Hemiandrus pallitarsis come out of their burrows at night and adults will often sit on top of leaves (such as kawakawa) and use pheromones and drumming to attract mates; it is on top of these leaves that most matings take place. This drumming sound is produced by the drumming of the abdomen on a substrate, such as a plant leaf. The special appendage on the female's abdomen is thought to function in acquiring nuptial gifts from the male: these gifts contain nutrients, allowing the female to lay more eggs. There is a positive correlation between appendage size and nuptial gift size, and therefore between appendage size and the number of eggs laid by a female. This suggest that this structure is sexually selected upon by males, as the larger the appendage, the larger the female's fitness.

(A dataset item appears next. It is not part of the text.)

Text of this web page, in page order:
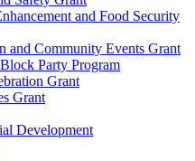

Females will burrow to create brood chambers under the ground (2.5 centimeters deep at most) to lay their eggs in, staying with the eggs until they hatch (most of the time, until they die). They lay about 50 eggs at a time; the short ovipositor of this species aids in the laying of eggs within the underground brood chamber, rather than into the soil as in other Hemiandrus species. H. pallitarsis shows maternal care, which is rare in Orthopterans. There is continual care of the clutch (by covering the eggs with soil and even moving them should the burrow flood), but there is also physical, aggressive defense of the clutch. Other species within this genus exhibit maternal care too, but only the species which have short ovipositors. Eggs are laid in July, and hatching occurs in September and October (these are winter and spring months in New Zealand). Immature individuals are found most often between the months of December and March and adults are found throughout the year. Juveniles most likely take up to a year to develop into an adult. They then live for approximately two years.